Lucien’s affinity with the man opposite increased with his every word. Both of their lives had been overshadowed by loss and consumed by guilt. The difference between them was that Lucien had worked his way out the other side, thanks to Sophie. Dylan was still living in his own version of hell, and his brother’s appearance had just turned up the heat to unbearable levels. To Lucien’s eyes, he looked very much as he had the first time they’d met. Beat.
“Justin has been spoiled his whole life. He grew up with a sense of entitlement, for no good reason. He was always going to get himself in trouble, and I was always going to be the one who had to bail him out. I think he gambled too just to prove he could succeed where Billy failed, to be the big man. Except he wasn’t. He got in way over his head, debt on debt, and then he came to me with his hands out. ‘They’re going to kill me, they’re going to take mom’s house.’” Unconsciously, Dylan adopted his brother’s drawling tone, his expression miserably disgusted. He shook his head, his eyes still downcast. “So I bailed him.” He shrugged. “It took my club and my home, but I did it, because I couldn’t fail a brother again.”
“And then you came here?”
Dylan nodded. “I didn’t plan on lying.” He knocked back the vodka. “I just wanted to be someone else for a while. To get away. Just…” He tailed off.
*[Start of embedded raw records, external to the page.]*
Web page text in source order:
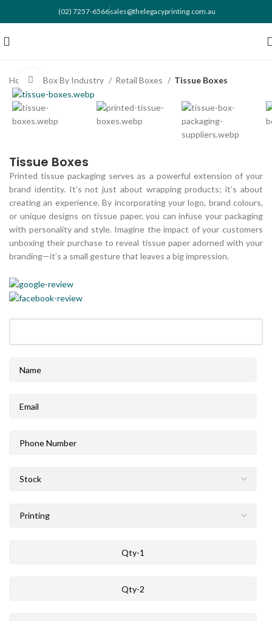
(02) 7257-6566sales@thelegacyprinting.com.au
Home Box By Industry Retail Boxes Tissue Boxes
Click to enlarge
Tissue Boxes
Printed tissue packaging serves as a powerful extension of your
brand identity. It’s not just about wrapping products; it’s about
creating an experience. By incorporating your logo, brand colours,
or unique designs on tissue paper, you can infuse your packaging
with personality and style. Imagine the impact of your customers
unboxing their purchase to reveal tissue paper adorned with your
branding—it’s a small gesture that leaves a big impression.
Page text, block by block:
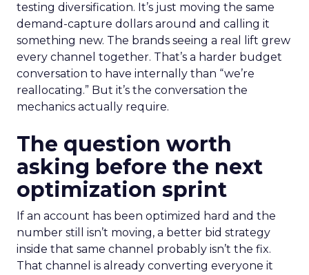
testing diversification. It’s just moving the same
demand-capture dollars around and calling it
something new. The brands seeing a real lift grew
every channel together. That’s a harder budget
conversation to have internally than “we’re
reallocating.” But it’s the conversation the
mechanics actually require.
The question worth
asking before the next
optimization sprint
If an account has been optimized hard and the
number still isn’t moving, a better bid strategy
inside that same channel probably isn’t the fix.
That channel is already converting everyone it
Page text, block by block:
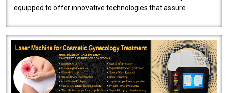
equipped to offer innovative technologies that assure
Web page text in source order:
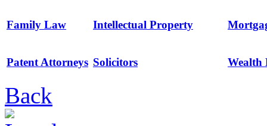
Family Law Intellectual Property
Patent Attorneys Solicitors Wealth
Back
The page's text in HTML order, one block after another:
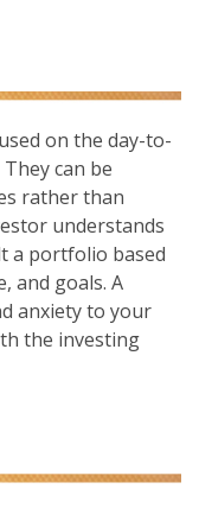
on the day-to-
can be
rather than
understands
a portfolio based
and goals. A
anxiety to your
the investing
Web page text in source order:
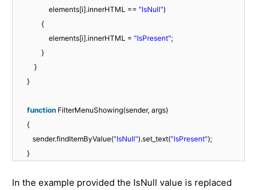
elements[i].innerHTML == "IsNull")
{
elements[i].innerHTML = "IsPresent";
}
}
}
function FilterMenuShowing(sender, args)
{
sender.findItemByValue("IsNull").set_text("IsPresent");
}
In the example provided the IsNull value is replaced
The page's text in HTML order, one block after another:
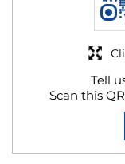
Tell
Scan this
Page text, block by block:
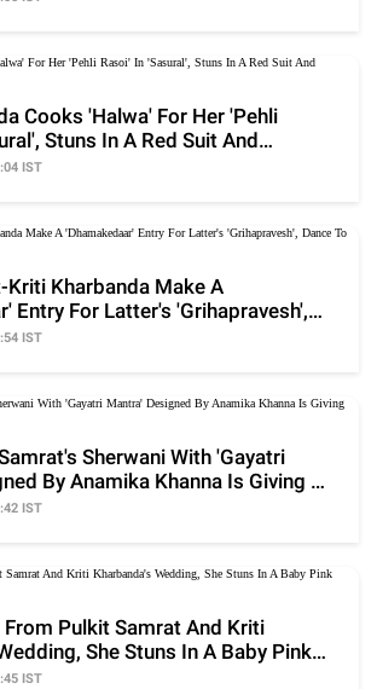
Cooks 'Halwa' For Her 'Pehli
Stuns In A Red Suit And
IST
Kriti Kharbanda Make A
Entry For Latter's 'Grihapravesh',
IST
Sherwani With 'Gayatri
By Anamika Khanna Is Giving Us
IST
Pulkit Samrat And Kriti
She Stuns In A Baby Pink
IST
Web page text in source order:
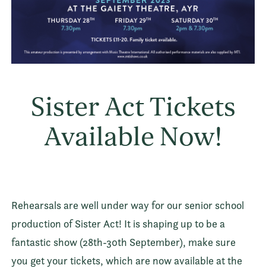
Sister Act Tickets
Available Now!
Rehearsals are well under way for our senior school
production of Sister Act! It is shaping up to be a
fantastic show (28th-30th September), make sure
you get your tickets, which are now available at the
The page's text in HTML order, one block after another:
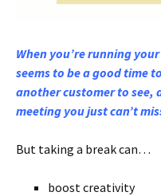
When you’re running
seems to be a good time
another customer to see,
meeting you just can’t
But taking a break can…
boost creativity
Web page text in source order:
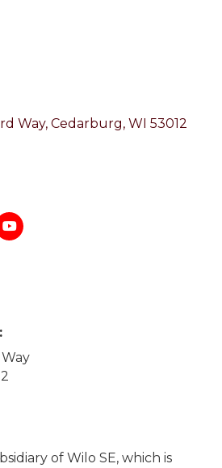
Way Cedarburg WI 53012
of Wilo SE, which is
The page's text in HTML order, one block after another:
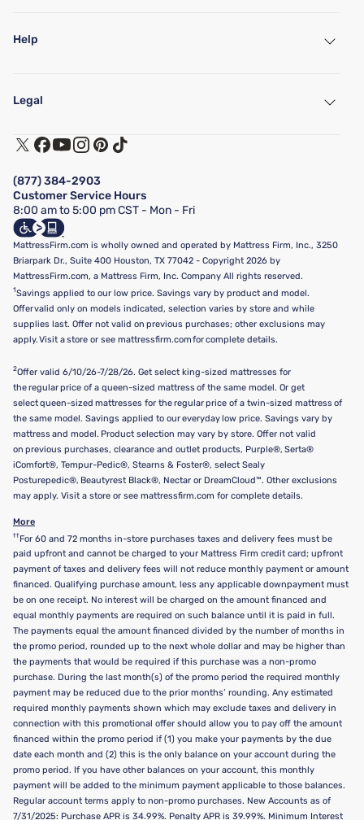
Help
Find a Store
Customer Service
Track My Order
Financing & Purchasing Options
FAQ
Show more
Legal
Terms of Use
Privacy Policy
California Supply Chains Act
California Privacy Rights
Do Not Sell or Share My Personal Information
Targeted Advertising Opt-Out
(877) 384-2903
Customer Service Hours
8:00 am to 5:00 pm CST - Mon - Fri
MattressFirm.com is wholly owned and operated by Mattress Firm, Inc., 3250
Briarpark Dr., Suite 400 Houston, TX 77042 - Copyright 2026 by
MattressFirm.com, a Mattress Firm, Inc. Company All rights reserved.
1Savings applied to our low price. Savings vary by product and model.
Offer valid only on models indicated, selection varies by store and while
supplies last. Offer not valid on previous purchases; other exclusions may
apply. Visit a store or see mattressfirm.com for complete details.
2Offer valid 6/10/26-7/28/26. Get select king-sized mattresses for
the regular price of a queen-sized mattress of the same model. Or get
select queen-sized mattresses for the regular price of a twin-sized mattress of
the same model. Savings applied to our everyday low price. Savings vary by
mattress and model. Product selection may vary by store. Offer not valid
on previous purchases, clearance and outlet products, Purple®, Serta®
iComfort®, Tempur-Pedic®, Stearns & Foster®, select Sealy
Posturepedic®, Beautyrest Black®, Nectar or DreamCloud™. Other exclusions
may apply. Visit a store or see mattressfirm.com for complete details.
More
†† For 60 and 72 months in-store purchases taxes and delivery fees must be
paid upfront and cannot be charged to your Mattress Firm credit card; upfront
payment of taxes and delivery fees will not reduce monthly payment or amount
financed. Qualifying purchase amount, less any applicable downpayment must
be on one receipt. No interest will be charged on the amount financed and
equal monthly payments are required on such balance until it is paid in full.
The payments equal the amount financed divided by the number of months in
the promo period, rounded up to the next whole dollar and may be higher than
the payments that would be required if this purchase was a non-promo
purchase. During the last month(s) of the promo period the required monthly
payment may be reduced due to the prior months’ rounding. Any estimated
required monthly payments shown which may exclude taxes and delivery in
connection with this promotional offer should allow you to pay off the amount
financed within the promo period if (1) you make your payments by the due
date each month and (2) this is the only balance on your account during the
promo period. If you have other balances on your account, this monthly
payment will be added to the minimum payment applicable to those balances.
Regular account terms apply to non-promo purchases. New Accounts as of
7/31/2025: Purchase APR is 34.99%. Penalty APR is 39.99%. Minimum Interest
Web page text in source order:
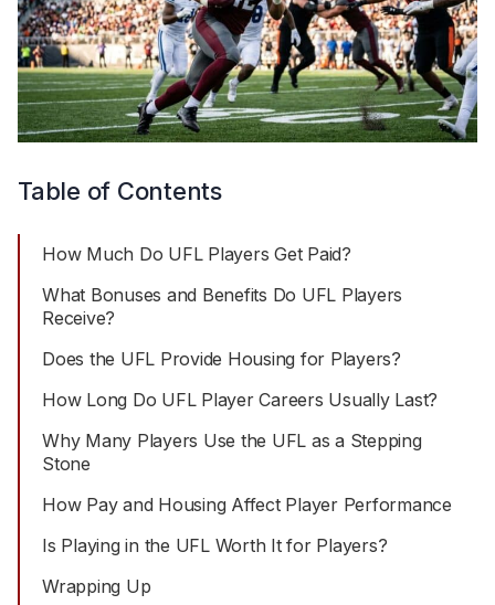
Table of Contents
How Much Do UFL Players Get Paid?
What Bonuses and Benefits Do UFL Players
Receive?
Does the UFL Provide Housing for Players?
How Long Do UFL Player Careers Usually Last?
Why Many Players Use the UFL as a Stepping
Stone
How Pay and Housing Affect Player Performance
Is Playing in the UFL Worth It for Players?
Wrapping Up
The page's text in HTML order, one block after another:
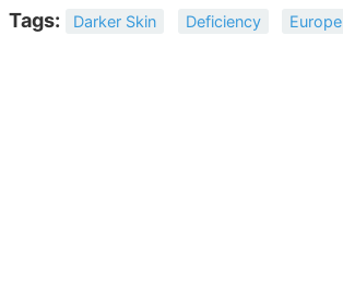
Tags: Darker Skin Deficiency Europe
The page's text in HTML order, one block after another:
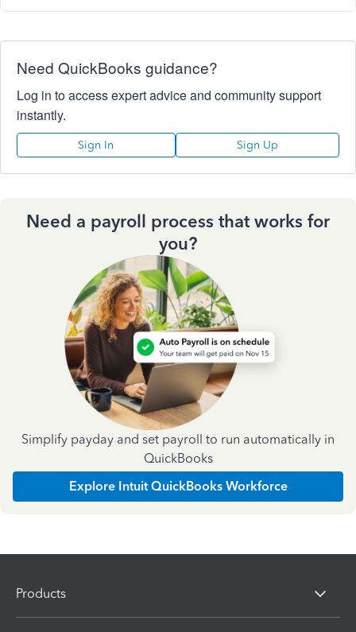
Need QuickBooks guidance?
Log in to access expert advice and community support
instantly.
Sign In Sign Up
Need a payroll process that works for
you?
Simplify payday and set payroll to run automatically in
QuickBooks
Explore Intuit QuickBooks Workforce
Products

Lucien sighed heavily. He could understand that.
“Seems to me that you’ve pulled it off pretty well up to now,” he observed.
“I was a fool to think I could make it work.” Dylan’s tone was savage, castigating himself.
“Way I see it, nothing has changed.”
Dylan’s laugh held no trace of humour. “I don’t think Kara is going to see it that way. She deserves so much better than another liar in her life.”
“She told you, huh?”
Dylan nodded. “And trust me, I could not feel like a bigger shit than I do right now.”
“Look,” Lucien sighed. “I can’t tell you what to do, and I won’t lie to Kara and Sophie for you. But find your own way to tell her over the coming weeks. I won’t push you. And in any case, I don’t think that brother of yours is likely to come back any time soon.”
Dylan nodded slowly. He recognised the wisdom of Lucien’s words, and appreciated the trust he’d bestowed by allowing him to dictate the pace. His idyll had to end, but he could choose how and when. It was a bittersweet privilege.
“Don’t underestimate Kara,” Lucien said, leaning back on his chair. “She might just surprise you.”
“She already does. Every single day.”
Lucien nodded, cradling his glass in his hands. He knew a woman like that too, and he recognised in Dylan the signs of a man falling hard.
“About the wedding…”
Dylan looked up, his troubled expression clearing a little at the change of subject.
“We’re keeping it low key,” Lucien said. “Just a handful of people, and I… I kind of wondered if you’d be my best man.”
Dylan was unaccustomed to hearing Lucien sound anything but ultra confident, making the trace of nerves behind his question all the more noticeable.
“I’d love to, man,” he said, feeling the tension leave his body as he reached out and shook Lucien’s hand, clasping it with both of his own. “I’d really love to.”
The bond of friendship between the two men deepened as Dylan added more vodka to their glasses. Maybe there was hope, after all. Lucien would have been within his rights to ask him to leave, but he’d chosen instead to stand beside him, shoulder to shoulder.